张鑫将水杯放下,不紧不慢的说:“谁让你这么古板呢,只是运点感冒药罢了,又不犯法,你非得千方百计的拦着。”
路遥脸上闪过一丝了然之色,道:“张鑫你这垃圾,狗改不了吃屎。将感冒药运到国外提炼毒品……咳咳……”
张鑫理了下领带,笑道:“你别血口喷人啊,我可是国际知名企业家。这次回国,‘省招商引资局’还打电话欢迎我呢~”
路遥叹了口气,现在的自己什么都做不了,索性闭上眼睛不再说话,安静等待死亡的到来。
但张鑫却不想让眼前饱受病痛折磨、即将离世的表兄走好。他附身靠近,悄悄说道:琇書蛧
“表哥啊~其实呢,我这次回国主要就是见你一面,告诉你一声——你的癌,是我弄出来的~”
路遥陡然挣开眼,“你说什么!”
张鑫笑眯眯的掏出个铅盒打开,里面是件古怪的三角形饰物,仅有巴掌大小,中间是只眼睛似的图案,一看就很有年代感。
“眼熟吧?这是我亲手送你的,货真价实的古董。我在里面掺了点放射性物质,长期接触就会变成你现在这副鬼样子。”
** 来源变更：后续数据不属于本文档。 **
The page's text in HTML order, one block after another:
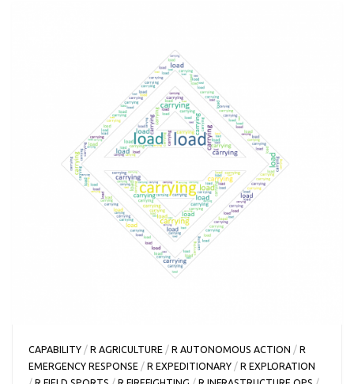
CAPABILITY /R AGRICULTURE /R AUTONOMOUS ACTION /R
EMERGENCY RESPONSE /R EXPEDITIONARY /R EXPLORATION
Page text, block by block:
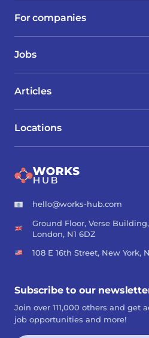
For companies
Jobs
Locations
Articles
hello@works-hub.com
Ground Floor, Verse
London, N1 6DZ
108 E 16th Street, New York,
Subscribe to our
Join over 111,000 others and get
job opportunities and more!
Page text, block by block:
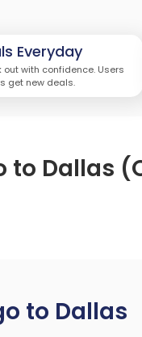
Everyday
out with confidence. Users
get new deals.
Dallas
to Dallas
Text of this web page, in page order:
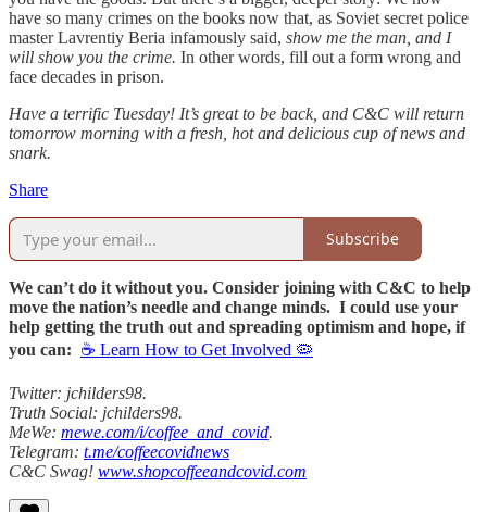
have so many crimes on the books now that, as Soviet secret police
master Lavrentiy Beria infamously said, show me the man, and I
will show you the crime. In other words, fill out a form wrong and
face decades in prison.
Have a terrific Tuesday! It’s great to be back, and C&C will return
tomorrow morning with a fresh, hot and delicious cup of news and
snark.
Share
Subscribe
We can’t do it without you. Consider joining with C&C to help
move the nation’s needle and change minds. I could use your
help getting the truth out and spreading optimism and hope, if
you can: ☕ Learn How to Get Involved 🦠
Twitter: jchilders98.
Truth Social: jchilders98.
MeWe: mewe.com/i/coffee_and_covid.
Telegram: t.me/coffeecovidnews
C&C Swag! www.shopcoffeeandcovid.com
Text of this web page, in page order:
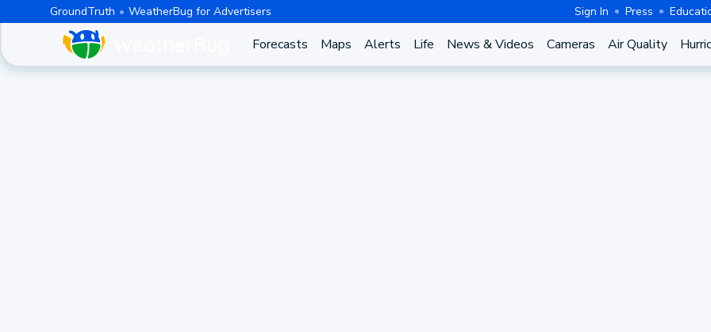
GroundTruth WeatherBug for Advertisers Sign In Press
Forecasts Maps Alerts Life News & Videos Cameras Air Quality
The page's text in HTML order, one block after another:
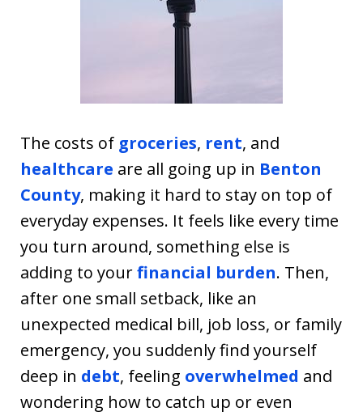
The costs of groceries, rent, and
healthcare are all going up in Benton
County, making it hard to stay on top of
everyday expenses. It feels like every time
you turn around, something else is
adding to yourfinancial burden. Then,
after one small setback, like an
unexpected medical bill, job loss, or family
emergency, you suddenly find yourself
deep in debt, feeling overwhelmed and
wondering how to catch up or even
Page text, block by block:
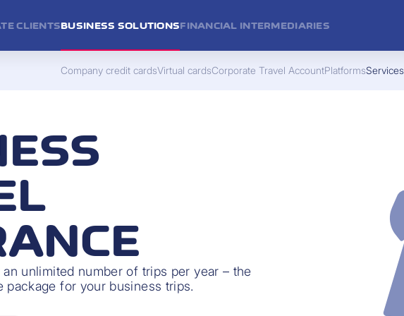
unlimited number of trips per year – the
for your business trips.
CLIENTSBUSINESS SOLUTIONS
Company credit cardsVirtual cardsCorporate Travel AccountPlatformsServices
FINANCIAL INTERMEDIARIES
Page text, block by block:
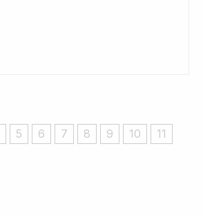
5 6 7 8 9 10 11
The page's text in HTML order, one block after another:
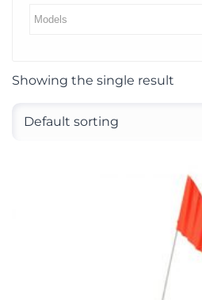
Showing the single result
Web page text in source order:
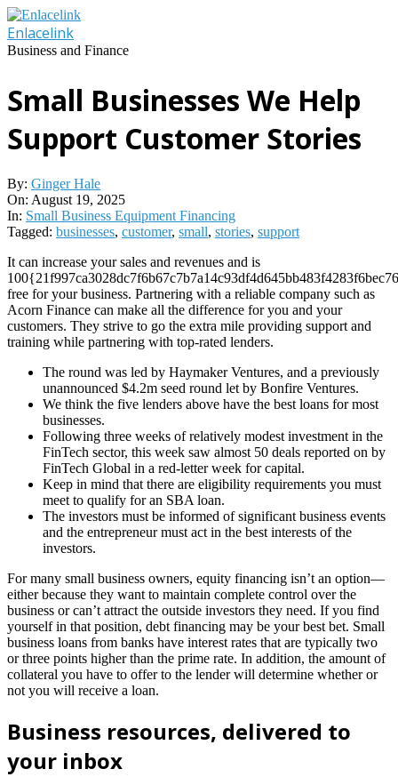
Skip
to
content
Enlacelink
Business and Finance
Small Businesses We Help
Support Customer Stories
By: Ginger Hale
On: August 19, 2025
In: Small Business Equipment Financing
Tagged: businesses, customer, small, stories, support
It can increase your sales and revenues and is
free for your business. Partnering with a reliable company such as
Acorn Finance can make all the difference for you and your
customers. They strive to go the extra mile providing support and
training while partnering with top-rated lenders.
The round was led by Haymaker Ventures, and a previously
unannounced $4.2m seed round let by Bonfire Ventures.
We think the five lenders above have the best loans for most
businesses.
Following three weeks of relatively modest investment in the
FinTech sector, this week saw almost 50 deals reported on by
FinTech Global in a red-letter week for capital.
Keep in mind that there are eligibility requirements you must
meet to qualify for an SBA loan.
The investors must be informed of significant business events
and the entrepreneur must act in the best interests of the
investors.
For many small business owners, equity financing isn’t an option—
either because they want to maintain complete control over the
business or can’t attract the outside investors they need. If you find
yourself in that position, debt financing may be your best bet. Small
business loans from banks have interest rates that are typically two
or three points higher than the prime rate. In addition, the amount of
collateral you have to offer to the lender will determine whether or
not you will receive a loan.
Business resources, delivered to
your inbox
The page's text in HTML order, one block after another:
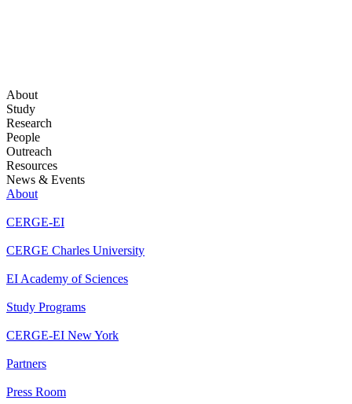
About
Study
Research
People
Outreach
Resources
News & Events
About
CERGE-EI
CERGE Charles University
EI Academy of Sciences
Study Programs
CERGE-EI New York
Partners
Press Room
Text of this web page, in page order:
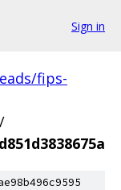
Sign in
fips-
/
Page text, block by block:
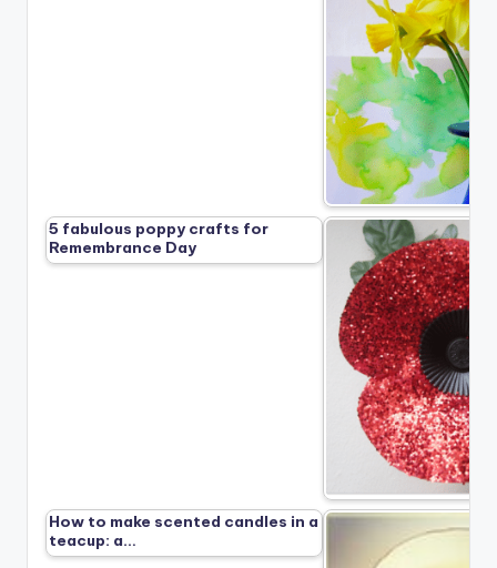
5 fabulous poppy crafts for
Remembrance Day
How to make scented candles in a
teacup: a…
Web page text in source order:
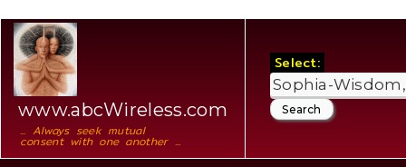
www.abcWireless.com
... Always seek mutual
consent with one another ...
Select:
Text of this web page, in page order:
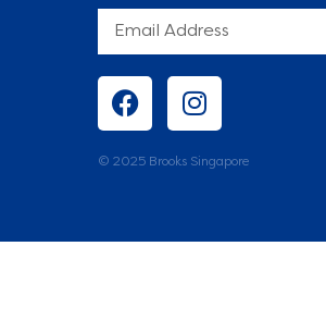
© 2025 Brooks Singapore
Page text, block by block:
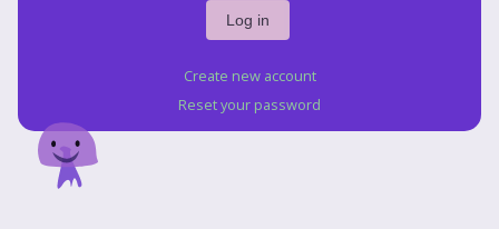
Create new account
Reset your password
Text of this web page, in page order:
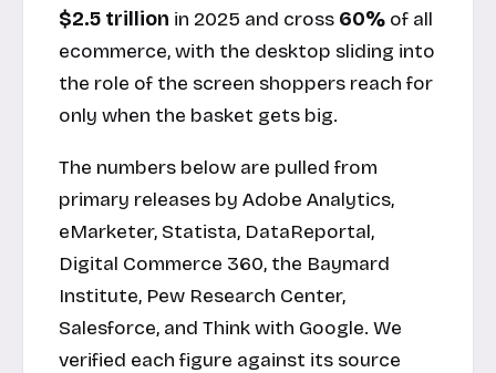
$2.5 trillion in 2025 and cross 60% of all
ecommerce, with the desktop sliding into
the role of the screen shoppers reach for
only when the basket gets big.
The numbers below are pulled from
primary releases by Adobe Analytics,
eMarketer, Statista, DataReportal,
Digital Commerce 360, the Baymard
Institute, Pew Research Center,
Salesforce, and Think with Google. We
verified each figure against its source
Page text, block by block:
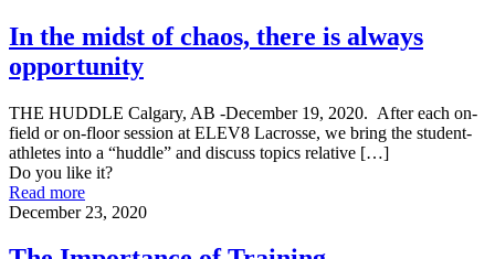
In the midst of chaos, there is always
opportunity
THE HUDDLE Calgary, AB -December 19, 2020. After each on-
field or on-floor session at ELEV8 Lacrosse, we bring the student-
athletes into a “huddle” and discuss topics relative […]
Do you like it?
Read more
December 23, 2020
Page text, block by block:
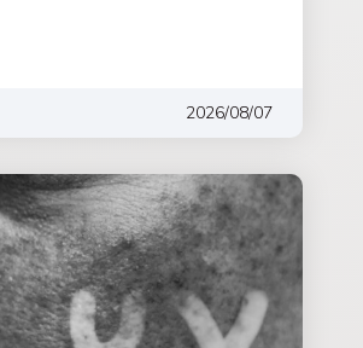
2026/08/07
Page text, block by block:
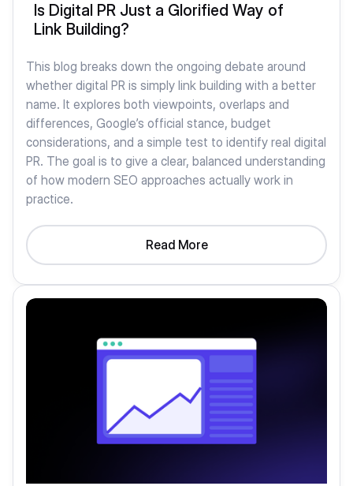
Is Digital PR Just a Glorified Way of
Link Building?
This blog breaks down the ongoing debate around
whether digital PR is simply link building with a better
name. It explores both viewpoints, overlaps and
differences, Google’s official stance, budget
considerations, and a simple test to identify real digital
PR. The goal is to give a clear, balanced understanding
of how modern SEO approaches actually work in
practice.
Read More
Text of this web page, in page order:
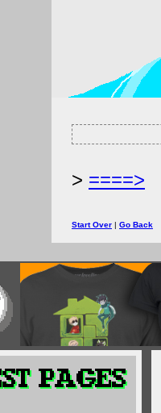
> ====>
Start Over | Go Back
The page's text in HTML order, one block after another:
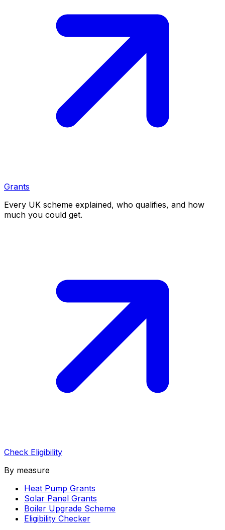
Grants
Every UK scheme explained, who qualifies, and how
much you could get.
Check Eligibility
By measure
Heat Pump Grants
Solar Panel Grants
Boiler Upgrade Scheme
Eligibility Checker
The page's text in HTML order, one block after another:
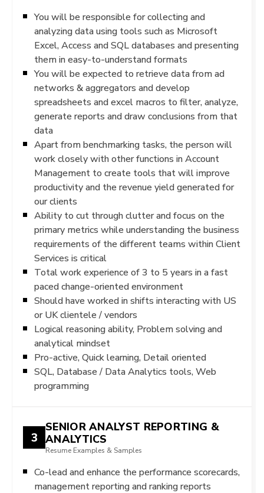
You will be responsible for collecting and
analyzing data using tools such as Microsoft
Excel, Access and SQL databases and presenting
them in easy-to-understand formats
You will be expected to retrieve data from ad
networks & aggregators and develop
spreadsheets and excel macros to filter, analyze,
generate reports and draw conclusions from that
data
Apart from benchmarking tasks, the person will
work closely with other functions in Account
Management to create tools that will improve
productivity and the revenue yield generated for
our clients
Ability to cut through clutter and focus on the
primary metrics while understanding the business
requirements of the different teams within Client
Services is critical
Total work experience of 3 to 5 years in a fast
paced change-oriented environment
Should have worked in shifts interacting with US
or UK clientele / vendors
Logical reasoning ability, Problem solving and
analytical mindset
Pro-active, Quick learning, Detail oriented
SQL, Database / Data Analytics tools, Web
programming
3
SENIOR ANALYST REPORTING &
ANALYTICS
Resume Examples & Samples
Co-lead and enhance the performance scorecards,
management reporting and ranking reports
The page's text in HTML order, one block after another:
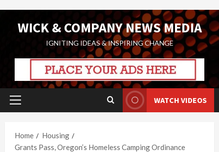
WICK & COMPANY NEWS MEDIA
IGNITING IDEAS & INSPIRING CHANGE
Primary
WATCH VIDEOS
Home
Housing
Grants Pass, Oregon’s Homeless Camping Ordinance
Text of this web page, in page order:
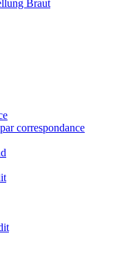
Braut
correspondance
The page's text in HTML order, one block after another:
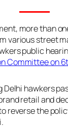
more than
various street
public
Committee on
Delhi hawkers
retail and
reverse the
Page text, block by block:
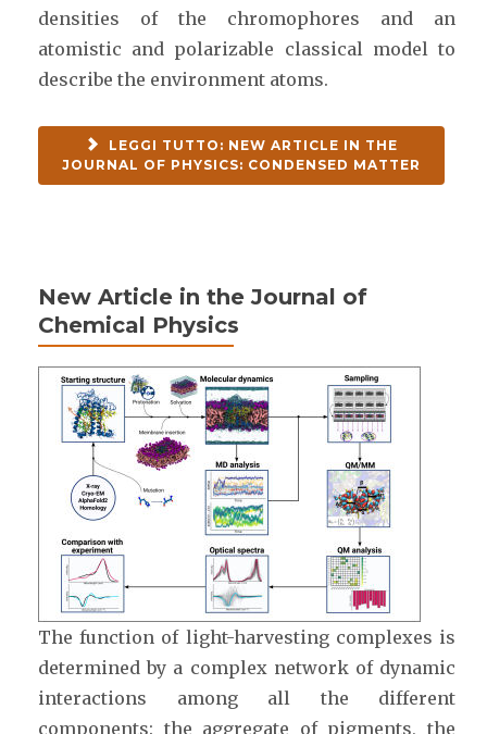
densities of the chromophores and an
atomistic and polarizable classical model to
describe the environment atoms.
LEGGI TUTTO: NEW ARTICLE IN THE
JOURNAL OF PHYSICS: CONDENSED MATTER
New Article in the Journal of
Chemical Physics
The function of light-harvesting complexes is
determined by a complex network of dynamic
interactions among all the different
components: the aggregate of pigments, the
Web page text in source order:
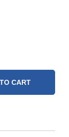
CART
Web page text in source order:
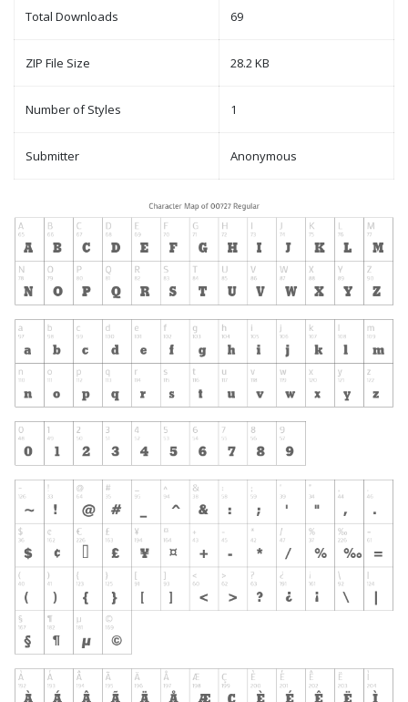
Total Downloads 69
ZIP File Size 28.2 KB
Number of Styles 1
Submitter Anonymous
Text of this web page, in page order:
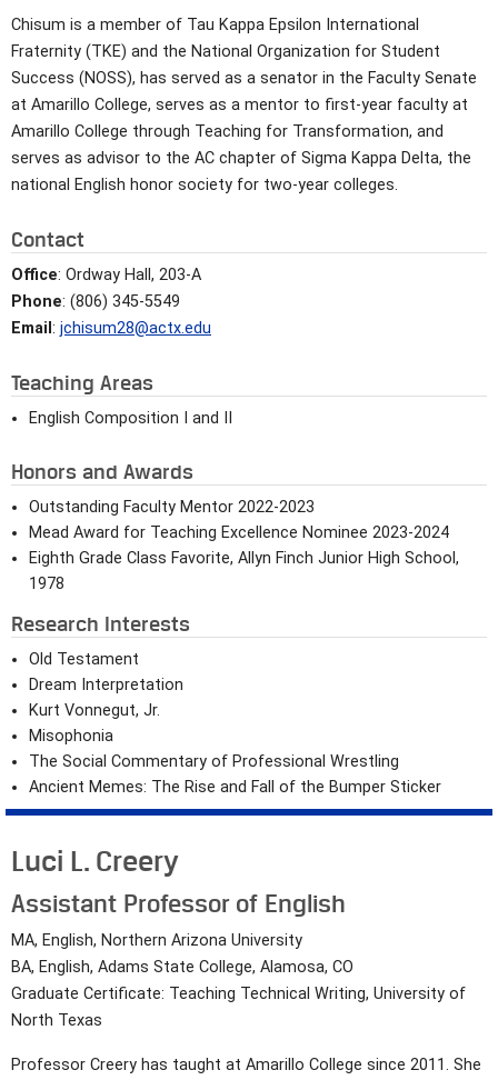
Chisum is a member of Tau Kappa Epsilon International
Fraternity (TKE) and the National Organization for Student
Success (NOSS), has served as a senator in the Faculty Senate
at Amarillo College, serves as a mentor to first-year faculty at
Amarillo College through Teaching for Transformation, and
serves as advisor to the AC chapter of Sigma Kappa Delta, the
national English honor society for two-year colleges.
Contact
Office: Ordway Hall, 203-A
Phone: (806) 345-5549
Email : jchisum28@actx.edu
Teaching Areas
English Composition I and II
Honors and Awards
Outstanding Faculty Mentor 2022-2023
Mead Award for Teaching Excellence Nominee 2023-2024
Eighth Grade Class Favorite, Allyn Finch Junior High School,
1978
Research Interests
Old Testament
Dream Interpretation
Kurt Vonnegut, Jr.
Misophonia
The Social Commentary of Professional Wrestling
Ancient Memes: The Rise and Fall of the Bumper Sticker
Luci L. Creery
Assistant Professor of English
MA, English, Northern Arizona University
BA, English, Adams State College, Alamosa, CO
Graduate Certificate: Teaching Technical Writing, University of
North Texas
Professor Creery has taught at Amarillo College since 2011. She
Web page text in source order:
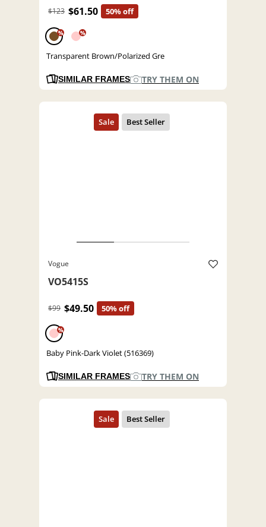
$123 $61.50 50% off
% %
Transparent Brown/Polarized Gre
SIMILAR FRAMES TRY THEM ON
Vogue
VO5415S
$99 $49.50 50% off
%
Baby Pink-Dark Violet (516369)
SIMILAR FRAMES TRY THEM ON

路遥马上认出来,这是自己很喜欢的一件古物,天天摆在书桌上,时不时的把玩,没想到却是要人命的东西!
他伸出枯枝似的手臂,死死的抓住眼前人的胳膊!“你……”
“别激动~表哥,我西装很贵的。”张鑫轻松拿掉路遥的手,小心的捏起铅盒,将放射性饰物塞进他怀里。
“我赶飞机,得先走一步。你好好留着这个当做纪念吧,有机会再去你的坟头蹦迪~”
说完话,张鑫从容起身离开。临走前,还回头俏皮的眨眨眼。他原本就男生女相,此时的神态动作居然有些娇媚。
保镖很有眼力劲,赶紧打开病房门。同时用无线耳麦联络同事,提前发动汽车。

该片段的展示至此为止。